What did I do wrong? Thanks !
09-07-2013 05:26 AM
Is your MS Office install also 64 bit?
Are you able to identify "unreadable" content in the xml file by dumping it into Notepad+ before allowing Excel to attempt recovery?
Does your SAS data contain non standard characters eg as part of company names?
09-07-2013 02:51 PM
Thank you so much for helping out -
Mine is 64 bit win and office. It is likely that the company names contains some non standard characters. but I tried the unicode mode, and it is still the same. When I open the repair log, it says:
<?xml version="1.0" encoding="UTF-8" standalone="true"?>
-<recoveryLog xmlns="http://schemas.openxmlformats.org/spreadsheetml/2006/main"><logFileName>error034800_01.xml</logFileName><summary>Errors were detected in file 'E:\temp\connected_company.xlsx'</summary>-<removedParts summary="Following is a list of removed parts:"><removedPart>Removed Part: /xl/sharedStrings.xml part with XML error. (Strings) Illegal xml character.

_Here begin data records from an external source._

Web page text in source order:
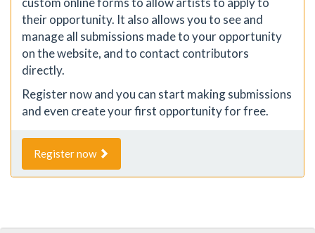
their opportunity. It also allows you to see and
manage all submissions made to your opportunity
on the website, and to contact contributors
directly.
Register now and you can start making submissions
and even create your first opportunity for free.
Register now

Line 1, column 203.</removedPart></removedParts>-<removedRecords summary="Following is a list of removed records:"><removedRecord>Removed Records: Cell information from /xl/worksheets/sheet1.xml part</removedRecord></removedRecords></recoveryLog>
I don't know how to move forward....
09-07-2013 07:25 PM
You might be able to narrow it down by importing the "recovered" table back into SAS (under a different name) and using Proc Compare to identify which records/columns are giving you a problem. Proc Compare has a number of options; you might need to play with it a bit to track down where the error is being generated (assuming it is a data driven error rather than a failure to write a readable xml file).
Once you have identified the illegal character(s) a data step using the Translate() function (read the doco - the parameter order is unusual).
09-08-2013 07:02 PM
Is there a way to just get rid of those company names with unconventional characteristics? The thing is that I'm mainly concerned about the companies in the U.S., so those names are not really essential for me; I'm okay with throwing them away. Thank you -
09-09-2013 12:56 AM
If you are sure the problem is in the company names you could use the following where clause to screen out all names which include anything besides standard English letter, numerals and spaces:
where company_name = compress (company_name, ' AD', 'K') ;
(this instructs the compress function to discard every character unless it is a space, English letter, or digit, in this instance the 'K' modifier says 'keep those')
You may have to add in the registered trade mark symbol (small R in a circle) if your companies use it.